**Exercise directions:**
From the line containing "The page's text" to the line containing "Text of this" in the entries below, reproduce every line exactly, ends included. Nothing else belongs in the copy, and no pictures.
____ Given records
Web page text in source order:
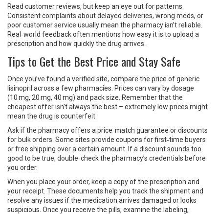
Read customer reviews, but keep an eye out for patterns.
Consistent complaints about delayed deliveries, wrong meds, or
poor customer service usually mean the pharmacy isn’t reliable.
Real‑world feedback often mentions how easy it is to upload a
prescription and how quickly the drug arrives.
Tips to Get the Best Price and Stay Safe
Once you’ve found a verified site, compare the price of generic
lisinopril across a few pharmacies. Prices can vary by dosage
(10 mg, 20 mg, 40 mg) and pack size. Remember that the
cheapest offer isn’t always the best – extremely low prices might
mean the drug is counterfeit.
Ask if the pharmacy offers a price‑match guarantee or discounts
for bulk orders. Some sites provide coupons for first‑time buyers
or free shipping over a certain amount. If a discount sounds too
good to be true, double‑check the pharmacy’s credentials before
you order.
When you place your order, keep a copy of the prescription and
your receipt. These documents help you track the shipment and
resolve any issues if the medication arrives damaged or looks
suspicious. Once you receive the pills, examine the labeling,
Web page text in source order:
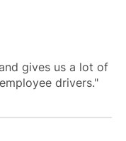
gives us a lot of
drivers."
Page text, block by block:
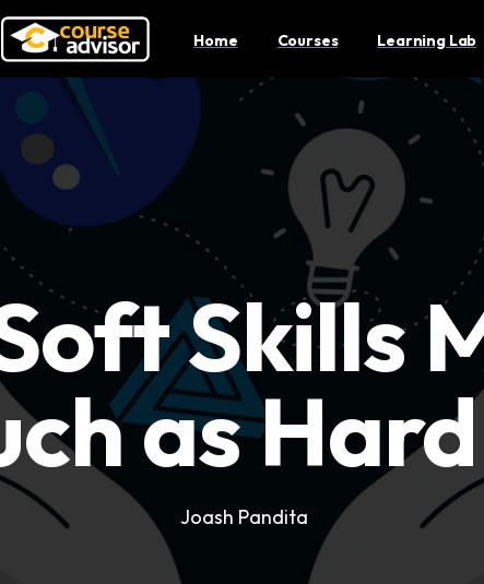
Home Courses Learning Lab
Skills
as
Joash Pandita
________
____ Given records
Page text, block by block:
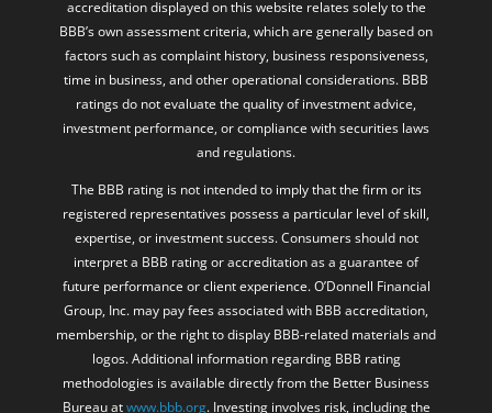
________
____ Given records
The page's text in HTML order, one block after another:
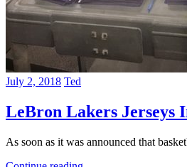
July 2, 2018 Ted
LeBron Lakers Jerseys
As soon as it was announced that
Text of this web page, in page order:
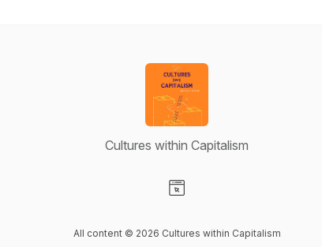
________
**Solution for this task:**
The page's text in HTML order, one block after another:
July 2, 2018 Ted
LeBron Lakers Jerseys
As soon as it was announced that
Text of this web page, in page order:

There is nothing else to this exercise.